__Given entries__.

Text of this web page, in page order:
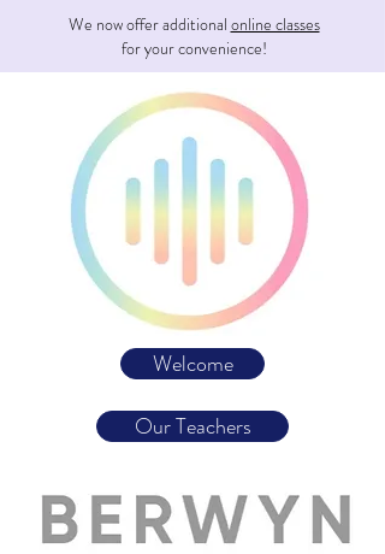
We now offer additional online classes
for your convenience!
Welcome
Our Teachers
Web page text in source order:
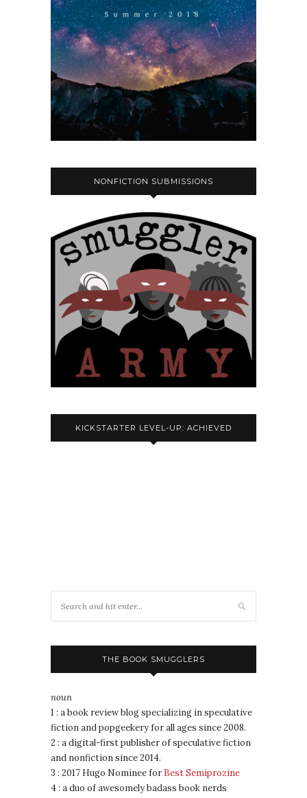
NONFICTION SUBMISSIONS
KICKSTARTER LEVEL-UP: ACHIEVED
THE BOOK SMUGGLERS
noun
1 : a book review blog specializing in speculative
fiction and popgeekery for all ages since 2008.
2 : a digital-first publisher of speculative fiction
and nonfiction since 2014.
3 : 2017 Hugo Nominee for Best Semiprozine
4 : a duo of awesomely badass book nerds
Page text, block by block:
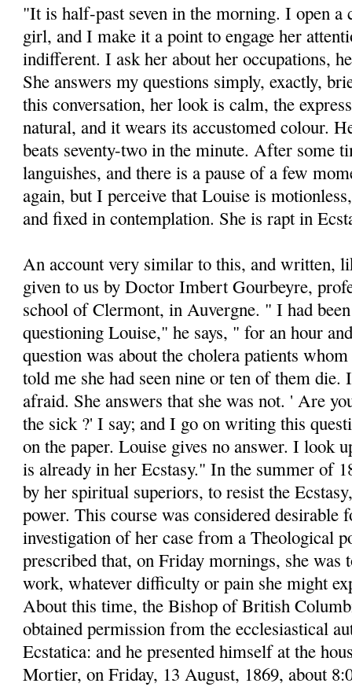
"It is half-past seven in the morning. I open a
girl, and I make it a point to engage her
indifferent. I ask her about her occupations,
She answers my questions simply, exactly,
this conversation, her look is calm, the
natural, and it wears its accustomed colour.
beats seventy-two in the minute. After some
languishes, and there is a pause of a few
again, but I perceive that Louise is
and fixed in contemplation. She is rapt in
An account very similar to this, and written,
given to us by Doctor Imbert Gourbeyre,
school of Clermont, in Auvergne. " I had
questioning Louise," he says, " for an hour
question was about the cholera patients
told me she had seen nine or ten of them die.
afraid. She answers that she was not. ' Are
the sick ?' I say; and I go on writing this
on the paper. Louise gives no answer. I look
is already in her Ecstasy." In the summer of
by her spiritual superiors, to resist the
power. This course was considered desirable
investigation of her case from a Theological
prescribed that, on Friday mornings, she was
work, whatever difficulty or pain she might
About this time, the Bishop of British
obtained permission from the ecclesiastical
Ecstatica: and he presented himself at the
Mortier, on Friday, 13 August, 1869, about
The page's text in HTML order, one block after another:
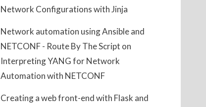
Network Configurations with Jinja
Network automation using Ansible and
NETCONF - Route By The Script on
Interpreting YANG for Network
Automation with NETCONF
Creating a web front-end with Flask and
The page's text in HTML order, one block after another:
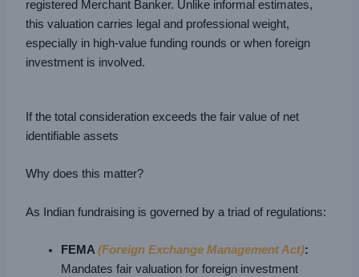
registered Merchant Banker. Unlike informal estimates,
this valuation carries legal and professional weight,
especially in high-value funding rounds or when foreign
investment is involved.
If the total consideration exceeds the fair value of net
identifiable assets
Why does this matter?
As Indian fundraising is governed by a triad of regulations:
FEMA(Foreign Exchange Management Act):
Mandates fair valuation for foreign investment
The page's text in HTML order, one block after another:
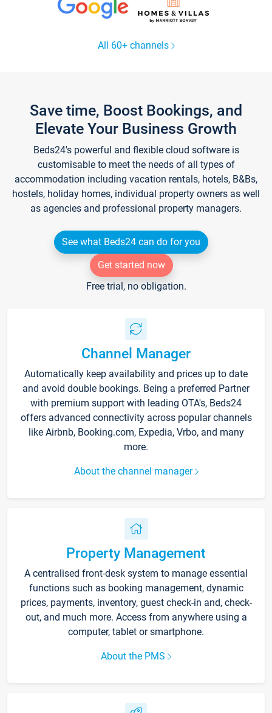
All 60+ channels
Save time, Boost Bookings, and
Elevate Your Business Growth
Beds24's powerful and flexible cloud software is
customisable to meet the needs of all types of
accommodation including vacation rentals, hotels, B&Bs,
hostels, holiday homes, individual property owners as well
as agencies and professional property managers.
See what Beds24 can do for you
Get started now
Free trial, no obligation.
Channel Manager
Automatically keep availability and prices up to date
and avoid double bookings. Being a preferred Partner
with premium support with leading OTA's, Beds24
offers advanced connectivity across popular channels
like Airbnb, Booking.com, Expedia, Vrbo, and many
more.
About the channel manager
Property Management
A centralised front-desk system to manage essential
functions such as booking management, dynamic
prices, payments, inventory, guest check-in and, check-
out, and much more. Access from anywhere using a
computer, tablet or smartphone.
About the PMS
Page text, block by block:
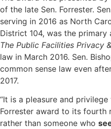
of the late Sen. Forrester.
serving in 2016 as North
District 104, was the
The Public Facilities Privacy
law in March 2016. Sen.
common sense law even
2017.
“It is a pleasure and
Forrester award to its fourth
rather than someone who
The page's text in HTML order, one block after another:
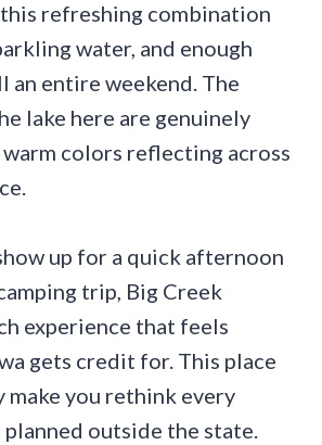
this refreshing combination
water, and enough
entire weekend. The
lake here are genuinely
colors reflecting across
up for a quick afternoon
trip, Big Creek
experience that feels
gets credit for. This place
you rethink every
planned outside the state.
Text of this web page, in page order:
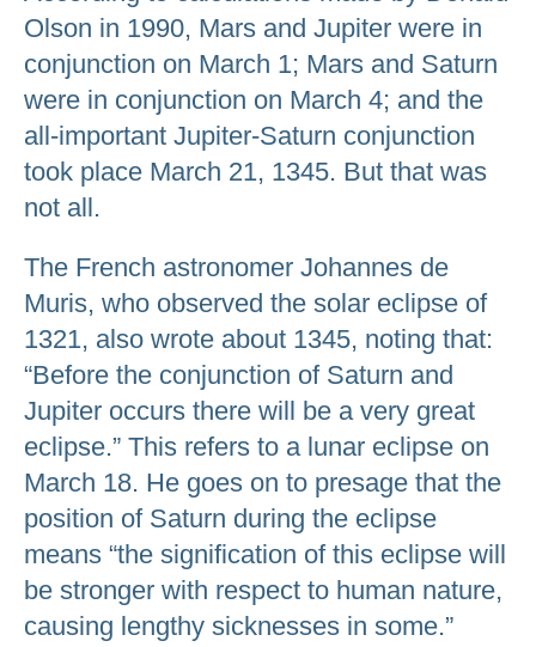
Olson in 1990, Mars and Jupiter were in
conjunction on March 1; Mars and Saturn
were in conjunction on March 4; and the
all-important Jupiter-Saturn conjunction
took place March 21, 1345. But that was
not all.
The French astronomer Johannes de
Muris, who observed the solar eclipse of
1321, also wrote about 1345, noting that:
“Before the conjunction of Saturn and
Jupiter occurs there will be a very great
eclipse.” This refers to a lunar eclipse on
March 18. He goes on to presage that the
position of Saturn during the eclipse
means “the signification of this eclipse will
be stronger with respect to human nature,
causing lengthy sicknesses in some.”
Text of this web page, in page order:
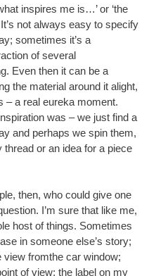
inspires me is…’ or ‘the
not always easy to specify
sometimes it’s a
of several
Even then it can be a
the material around it alight,
– a real eureka moment.
was – we just find a
and perhaps we spin them,
or an idea for a piece
then, who could give one
I’m sure that like me,
host of things. Sometimes
in someone else’s story;
view fromthe car window;
of view; the label on my
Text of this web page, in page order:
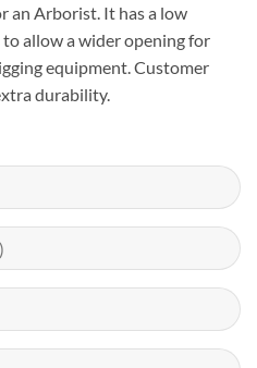
an Arborist. It has a low
allow a wider opening for
equipment. Customer
durability.
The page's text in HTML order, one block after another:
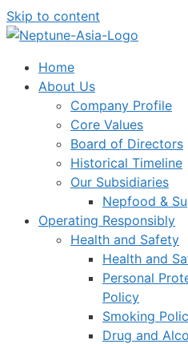
Skip to content
Home
About Us
Company Profile
Core Values
Board of Directors
Historical Timeline
Our Subsidiaries
Nepfood &
Operating Responsibly
Health and Safety
Health and
Personal
Policy
Smoking
Drug and
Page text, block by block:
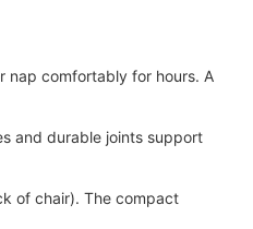
nap comfortably for hours. A
and durable joints support
of chair). The compact
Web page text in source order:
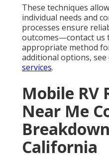
These techniques
individual needs and
processes ensure
outcomes—contact us
appropriate method
additional options,
services.
Mobile RV
Near Me
California
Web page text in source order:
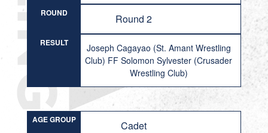
ROUND Round 2
RESULT
Joseph Cagayao (St. Amant Wrestling
Club) FF Solomon Sylvester (Crusader
Wrestling Club)
AGE GROUP Cadet
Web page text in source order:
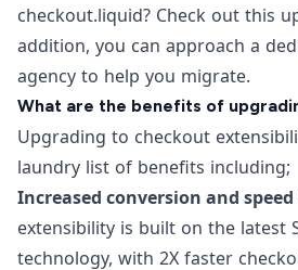
checkout.liquid? Check out this
addition, you can approach a
agency to help you migrate.
What are the benefits of
Upgrading to checkout
laundry list of benefits including;
Increased conversion and speed
extensibility is built on the latest
technology, with 2X faster
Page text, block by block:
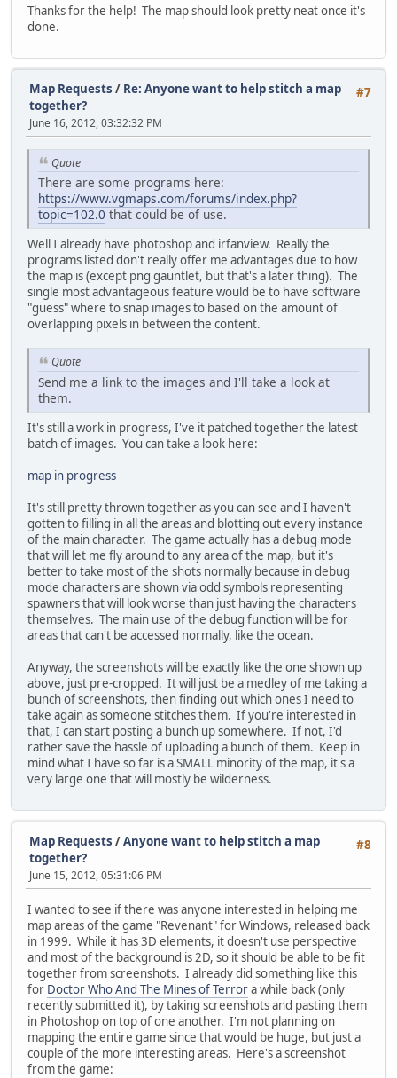
Thanks for the help! The map should look pretty neat once it's
done.
#7
Map Requests / Re: Anyone want to help stitch a map
together?
June 16, 2012, 03:32:32 PM
Quote
There are some programs here:
https://www.vgmaps.com/forums/index.php?
topic=102.0 that could be of use.
Well I already have photoshop and irfanview. Really the
programs listed don't really offer me advantages due to how
the map is (except png gauntlet, but that's a later thing). The
single most advantageous feature would be to have software
"guess" where to snap images to based on the amount of
overlapping pixels in between the content.
Quote
Send me a link to the images and I'll take a look at
them.
It's still a work in progress, I've it patched together the latest
batch of images. You can take a look here:
map in progress
It's still pretty thrown together as you can see and I haven't
gotten to filling in all the areas and blotting out every instance
of the main character. The game actually has a debug mode
that will let me fly around to any area of the map, but it's
better to take most of the shots normally because in debug
mode characters are shown via odd symbols representing
spawners that will look worse than just having the characters
themselves. The main use of the debug function will be for
areas that can't be accessed normally, like the ocean.
Anyway, the screenshots will be exactly like the one shown up
above, just pre-cropped. It will just be a medley of me taking a
bunch of screenshots, then finding out which ones I need to
take again as someone stitches them. If you're interested in
that, I can start posting a bunch up somewhere. If not, I'd
rather save the hassle of uploading a bunch of them. Keep in
mind what I have so far is a SMALL minority of the map, it's a
very large one that will mostly be wilderness.
#8
Map Requests /Anyone want to help stitch a map
together?
June 15, 2012, 05:31:06 PM
I wanted to see if there was anyone interested in helping me
map areas of the game "Revenant" for Windows, released back
in 1999. While it has 3D elements, it doesn't use perspective
and most of the background is 2D, so it should be able to be fit
together from screenshots. I already did something like this
for Doctor Who And The Mines of Terrora while back (only
recently submitted it), by taking screenshots and pasting them
in Photoshop on top of one another. I'm not planning on
mapping the entire game since that would be huge, but just a
couple of the more interesting areas. Here's a screenshot
from the game:
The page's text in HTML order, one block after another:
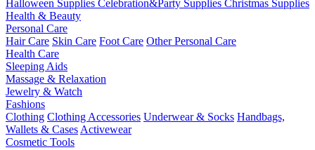
Halloween Supplies Celebration&Party Supplies Christmas Supplies
Health & Beauty
Personal Care
Hair Care Skin Care Foot Care Other Personal Care
Health Care
Sleeping Aids
Massage & Relaxation
Jewelry & Watch
Fashions
Clothing Clothing Accessories Underwear & Socks Handbags,
Wallets & Cases Activewear
Cosmetic Tools
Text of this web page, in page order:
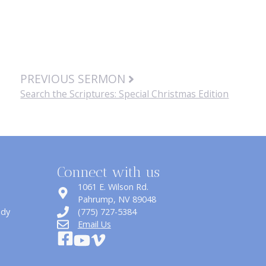
PREVIOUS SERMON
Search the Scriptures: Special Christmas Edition
Connect with us
1061 E. Wilson Rd.
​Pahrump, NV 89048
(775) 727-5384
Email Us
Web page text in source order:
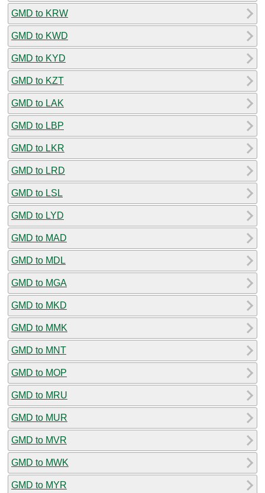
GMD to KRW
GMD to KWD
GMD to KYD
GMD to KZT
GMD to LAK
GMD to LBP
GMD to LKR
GMD to LRD
GMD to LSL
GMD to LYD
GMD to MAD
GMD to MDL
GMD to MGA
GMD to MKD
GMD to MMK
GMD to MNT
GMD to MOP
GMD to MRU
GMD to MUR
GMD to MVR
GMD to MWK
GMD to MYR
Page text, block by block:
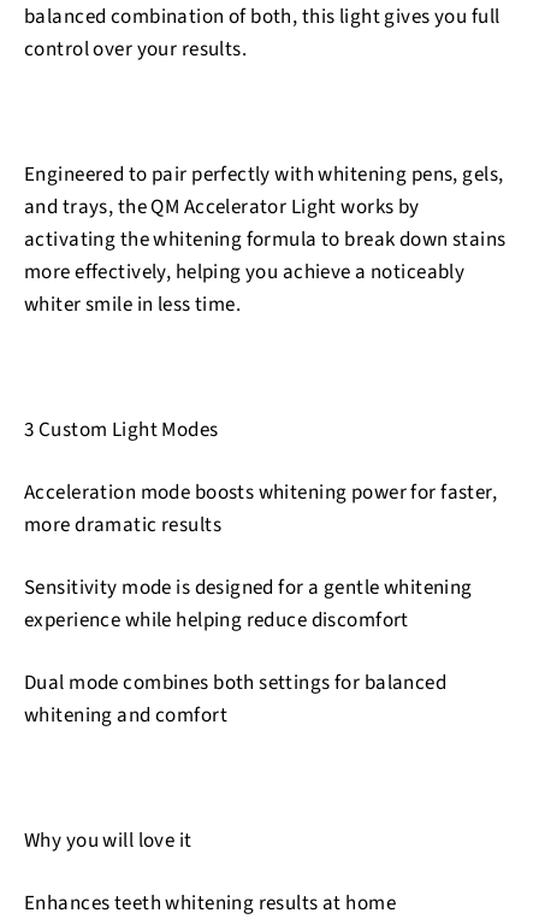
balanced combination of both, this light gives you full
control over your results.
Engineered to pair perfectly with whitening pens, gels,
and trays, the QM Accelerator Light works by
activating the whitening formula to break down stains
more effectively, helping you achieve a noticeably
whiter smile in less time.
3 Custom Light Modes
Acceleration mode boosts whitening power for faster,
more dramatic results
Sensitivity mode is designed for a gentle whitening
experience while helping reduce discomfort
Dual mode combines both settings for balanced
whitening and comfort
Why you will love it
Enhances teeth whitening results at home
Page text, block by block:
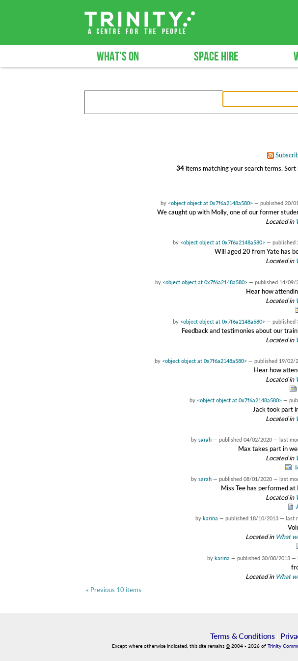
WHAT'S ON SPACE HIRE
34items matching your search terms.Sort
by <object object at 0x7f6a2148a580> — published 20/
We caught up with Molly, one of our former
Located in
by <object object at 0x7f6a2148a580> — published
Will aged 20 from Yate has
Located in
by <object object at 0x7f6a2148a580> — published 14/09/
Hear how
Located in
by <object object at 0x7f6a2148a580> — published
Feedback and testimonies about our
Located in
by <object object at 0x7f6a2148a580> — published 19/02/
Hear how
Located in
by <object object at 0x7f6a2148a580> —
Jack took part
Located in
by sarah — published 04/02/2020 — last
Max takes part in
Located in
by sarah — published 08/01/2020 — last
Miss Tee has performed
Located in
by karina — published 18/10/2013 — last
Located in What
by karina — published 30/08/2013 —
Located in What
« Previous 10 items
Terms & Conditions|
Except where otherwise indicated, this site remains © 2004 - 2026 of Trinity
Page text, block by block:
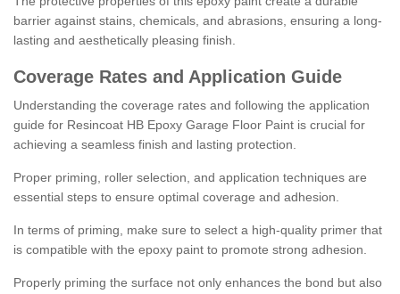
barrier against stains, chemicals, and abrasions, ensuring a long-
lasting and aesthetically pleasing finish.
Coverage Rates and Application Guide
Understanding the coverage rates and following the application
guide for Resincoat HB Epoxy Garage Floor Paint is crucial for
achieving a seamless finish and lasting protection.
Proper priming, roller selection, and application techniques are
essential steps to ensure optimal coverage and adhesion.
In terms of priming, make sure to select a high-quality primer that
is compatible with the epoxy paint to promote strong adhesion.
Properly priming the surface not only enhances the bond but also

__Exercise instructions__.
The expected output is the exact run of lines from the first line of the material above through the line that contains "registered Merchant Banker.", minus any pictures.

__Exercise response__.
Text of this web page, in page order:
We now offer additional online classes
for your convenience!
Welcome
Our Teachers
Web page text in source order:
NONFICTION SUBMISSIONS
KICKSTARTER LEVEL-UP: ACHIEVED
THE BOOK SMUGGLERS
noun
1 : a book review blog specializing in speculative
fiction and popgeekery for all ages since 2008.
2 : a digital-first publisher of speculative fiction
and nonfiction since 2014.
3 : 2017 Hugo Nominee for Best Semiprozine
4 : a duo of awesomely badass book nerds
Page text, block by block:
"It is half-past seven in the morning. I open a
girl, and I make it a point to engage her
indifferent. I ask her about her occupations,
She answers my questions simply, exactly,
this conversation, her look is calm, the
natural, and it wears its accustomed colour.
beats seventy-two in the minute. After some
languishes, and there is a pause of a few
again, but I perceive that Louise is
and fixed in contemplation. She is rapt in
An account very similar to this, and written,
given to us by Doctor Imbert Gourbeyre,
school of Clermont, in Auvergne. " I had
questioning Louise," he says, " for an hour
question was about the cholera patients
told me she had seen nine or ten of them die.
afraid. She answers that she was not. ' Are
the sick ?' I say; and I go on writing this
on the paper. Louise gives no answer. I look
is already in her Ecstasy." In the summer of
by her spiritual superiors, to resist the
power. This course was considered desirable
investigation of her case from a Theological
prescribed that, on Friday mornings, she was
work, whatever difficulty or pain she might
About this time, the Bishop of British
obtained permission from the ecclesiastical
Ecstatica: and he presented himself at the
Mortier, on Friday, 13 August, 1869, about
The page's text in HTML order, one block after another:
Network Configurations with Jinja
Network automation using Ansible and
NETCONF - Route By The Script on
Interpreting YANG for Network
Automation with NETCONF
Creating a web front-end with Flask and
The page's text in HTML order, one block after another:
registered Merchant Banker. Unlike informal estimates,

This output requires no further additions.